Prior to being open about his identity, he edited articles he had COIs on pseudonymously and without disclosure until taken to the COI noticeboard.[11] After his ban, he created two new accounts to continue his COI editing.[12][13] I recently launched a successful AFD for the 'Feminine essence concept of transsexuality' - the article was written by Cantor and was entirely a POV fork of gender identity, it was chock full of WP:Original research serving to legitimize the Blanchard typology citing primary sources from himself, Blanchard, and Bailey. While it was deleted near-unanimously in 2024, it had previously been kept at AFD in 2009 based on claims of notability per the source count (of unrelated sources). Cantor launched a tendentious AFD in 2011, attempted to delete the article Benjamin Scale in 2012, had his POV fork with COI issues Gynandromorphophilia deleted in 2013, and in 2016 he used a sock to delete an article on a sexologist who criticized him which he failed to delete in 2013. In 2015 he bludgeoned and tried to delete the article of a famous sexologist he disagreed with. In 2019, he got away scot-free for calling as his critics "autogynephilic mtfs".[14][15] Need I go on? For cheek, I shall - more COIs were noted during the case.[16][17][18][19][20]

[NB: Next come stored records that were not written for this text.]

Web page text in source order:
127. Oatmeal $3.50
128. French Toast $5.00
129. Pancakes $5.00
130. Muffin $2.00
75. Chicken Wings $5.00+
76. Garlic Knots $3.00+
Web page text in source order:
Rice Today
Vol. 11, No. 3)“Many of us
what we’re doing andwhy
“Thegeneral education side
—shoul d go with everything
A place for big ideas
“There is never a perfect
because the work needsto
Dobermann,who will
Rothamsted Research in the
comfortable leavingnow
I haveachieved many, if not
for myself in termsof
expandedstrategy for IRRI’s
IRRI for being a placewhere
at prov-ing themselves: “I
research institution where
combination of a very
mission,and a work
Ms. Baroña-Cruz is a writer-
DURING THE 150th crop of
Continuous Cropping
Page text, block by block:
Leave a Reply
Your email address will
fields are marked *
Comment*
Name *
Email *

A WP:FRINGE sexologist, known for his pathologizing views on transgender people, edited wikipedia's articles on trans topics and researchers he worked with for over a decade. Like Al Capone getting got on tax evasion - Cantor's years of COI editing and CPOV pushing was not enough, but the use of sockpuppets was. In 2013, an arbitrator had wisely noted the decision in no way implies a side is "right", hence the reason for the "limits of arbitration" principle. There are issues here with discussions over what constitutes reliable sources and fringe theories that are not addressed by the decision.[21] Alas, the issue was kicked down the road, only to bounce onward until 2021 when he was blocked for breaking his IBAN and socking. Perhaps it is only coincidence that since 2021 he has testified in 25 cases seeking to restrict transgender rights in the U.S after being hired by the Alliance Defending Freedom?[22]

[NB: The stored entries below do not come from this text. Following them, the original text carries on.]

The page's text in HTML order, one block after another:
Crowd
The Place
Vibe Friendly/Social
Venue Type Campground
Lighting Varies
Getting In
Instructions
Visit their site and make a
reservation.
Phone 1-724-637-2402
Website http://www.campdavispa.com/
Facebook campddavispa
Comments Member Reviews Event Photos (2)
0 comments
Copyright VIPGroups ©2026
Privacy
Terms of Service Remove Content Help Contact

Now, we can look at the more recent example. In April of this year, I filed a report at WP:AE for User:A Wider Lens.[23] Having received the equivalent of a GENSEX block on the Dutch Wikipedia for tendentious fringe promotion after years of issues,[24] this user began to edit the English one and swiftly began to edit war. What immediately popped out was the username was a reference to the "A Wider Lens" podcast, produced by Genspect. A quick review of their global contributions showed they consistently cited Genspect and Genspect in a trenchcoat the Society for Evidence-Based Gender Medicine. These organizations advocate gender exploratory therapy, a not-so-subtle rebranding of conversion therapy. For transparency, I wrote the articles on Genspect and SEGM - while they objected[25][26], consensus and RS have continued to agree they are quacks. A Wider Lens was swiftly blocked, aided by their incivility. Shortly after, they (and a sock they created) were globally locked due to cross-wiki abuse.[27][28]

Remember that SPLC report mentioned above describing Cantor as part of the old guard? It described the new guard as Genspect, SEGM, and a whole host of other astro-turfed organizations - which heavily cite, support, and work with the old. The fringe groups and activists advocating these views have passed the baton.

What can we take away from this? What can we make of the fact that on the same platform, the same fringe views were treated incredibly differently just a few years apart? Have these views gotten more FRINGE or the community better at recognizing them for what they are? While it's sad to think that in the past, queerphobic advocates have subverted Wikipedia successfuly, I choose to have the cheerful takeaway that the times they are a-changin'.